China’s Maritime Silk Road projects come with environmental costs for Africa — study

While some of the ports, bridges and other coastal projects constructed as part of Beijing’s so-called Maritime Silk Road help developing economies increase their capacity for trade, there are environmental downsides to China’s coastal infrastructure, according to a new academic study that has just been published in the journal One Earth.

The study, by researchers from Boston University Global Development Policy Center, University of California Santa Barbara, Colorado State University and the University of Queensland, looked at the risks from 114 Chinese-funded coastal development projects totaling some $65 billion over a 10-year period until 2019. The series of coastal projects dubbed by Beijing the “21st Century Maritime Silk Road” — part of President Xi Jinping’s greater Belt and Road Initiative to build infrastructure — “has enormous potential to propel economic prosperity … but there are growing concerns regarding the potential deleterious impacts of this initiative on the environment and local and indigenous communities,” the study said.

Africa has been found to be among the most negatively affected regions but Caribbean Island nations are also facing high risk to marine habitats.
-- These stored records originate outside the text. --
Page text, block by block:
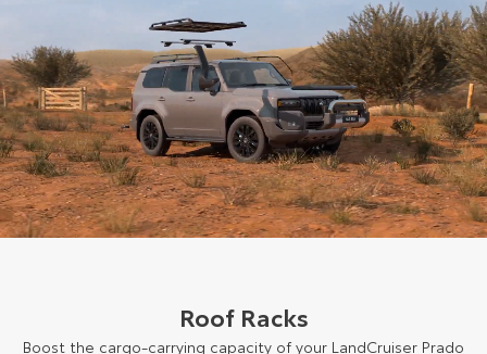
Roof Racks
Boost the cargo-carrying capacity of your LandCruiser Prado
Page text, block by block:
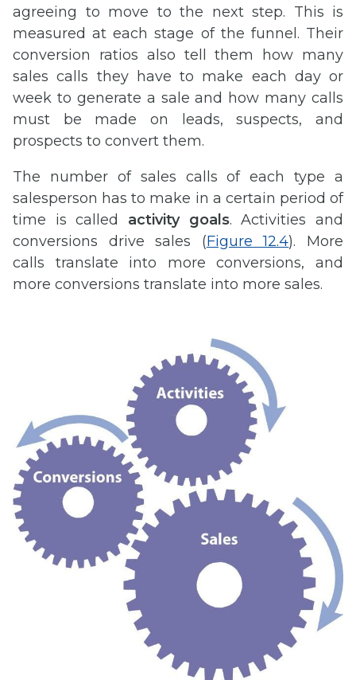
agreeing to move to the next step. This is
measured at each stage of the funnel. Their
conversion ratios also tell them how many
sales calls they have to make each day or
week to generate a sale and how many calls
must be made on leads, suspects, and
prospects to convert them.
The number of sales calls of each type a
salesperson has to make in a certain period of
time is called activity goals. Activities and
conversions drive sales (Figure 12.4). More
calls translate into more conversions, and
more conversions translate into more sales.
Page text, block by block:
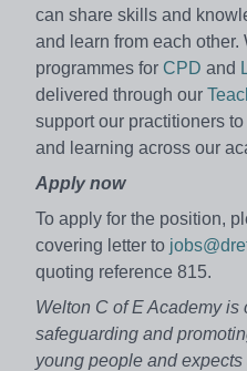
can share skills and
and learn from each
programmes for CPD and
delivered through our
support our practitioners
and learning across our
Apply now
To apply for the position,
covering letter to
quoting reference 815.
Welton C of E Academy is
safeguarding and
young people and
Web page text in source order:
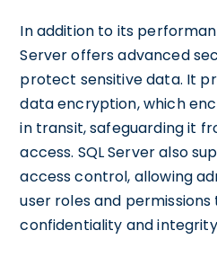
In addition to its
Server offers advanced
protect sensitive data. It
data encryption, which
in transit, safeguarding it
access. SQL Server also
access control, allowing
user roles and
confidentiality and
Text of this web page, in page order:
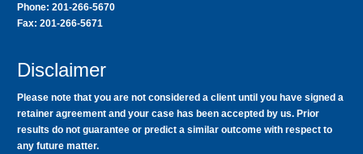
Phone: 201-266-5670
Fax: 201-266-5671
Disclaimer
Please note that you are not considered a client until you have signed a
retainer agreement and your case has been accepted by us. Prior
results do not guarantee or predict a similar outcome with respect to
any future matter.
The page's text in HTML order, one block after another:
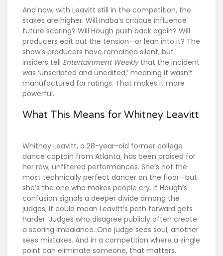
And now, with Leavitt still in the competition, the
stakes are higher. Will Inaba’s critique influence
future scoring? Will Hough push back again? Will
producers edit out the tension—or lean into it? The
show’s producers have remained silent, but
insiders tell Entertainment Weeklythat the incident
was ‘unscripted and unedited,’ meaning it wasn’t
manufactured for ratings. That makes it more
powerful.
What This Means for Whitney Leavitt
Whitney Leavitt, a 28-year-old former college
dance captain from Atlanta, has been praised for
her raw, unfiltered performances. She’s not the
most technically perfect dancer on the floor—but
she’s the one who makes people cry. If Hough’s
confusion signals a deeper divide among the
judges, it could mean Leavitt’s path forward gets
harder. Judges who disagree publicly often create
a scoring imbalance. One judge sees soul; another
sees mistakes. And in a competition where a single
point can eliminate someone, that matters.
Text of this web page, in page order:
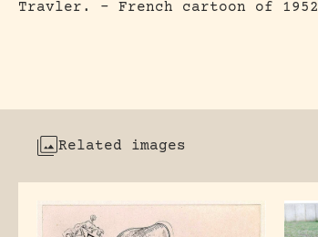
Travler. – French cartoon of 1952
Related images
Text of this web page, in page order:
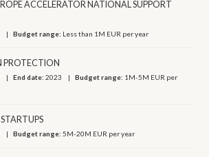
ACCELERATOR NATIONAL SUPPORT
Budget range: Less than 1M EUR per year
PROTECTION
End date:2023 Budget range: 1M-5M EUR per
Budget range:5M-20M EUR per year
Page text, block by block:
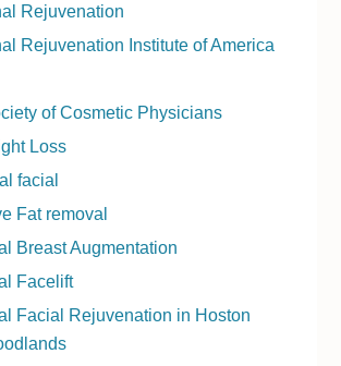
Rejuvenation
Rejuvenation Institute of America
of Cosmetic Physicians
Loss
facial
Fat removal
Breast Augmentation
Facelift
Facial Rejuvenation in Hoston
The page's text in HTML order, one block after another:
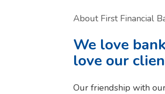
About First Financial
We love
love our
Our friendship with
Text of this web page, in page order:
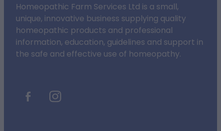
Homeopathic Farm Services Ltd is a small,
unique, innovative business supplying quality
homeopathic products and professional
information, education, guidelines and support in
the safe and effective use of homeopathy.

For example, in “Angola and Mozambique, more than 2,000 [km2] of marine habitats face high impact risks,” the research found. While infrastructure such as bridges and power plants can also threaten the environment, it is port developments that represent the greatest risks to marine systems, researchers found.

Also, other African ports, such as those in Mauritania, Côte d’Ivoire, Cameroon, Angola, Mozambique and Djibouti, are prominent regional risk hotspots. The study found that as well as affecting marine life and biodiversity, such projects can negatively impact indigenous coastal communities.

China is the biggest bilateral funder of coastal infrastructure overseas, surpassing Japan and multilateral institutions like the Asian Development Bank. Early this year, Beijing announced new green finance guidelines for its banks to manage risks, including environmental concerns.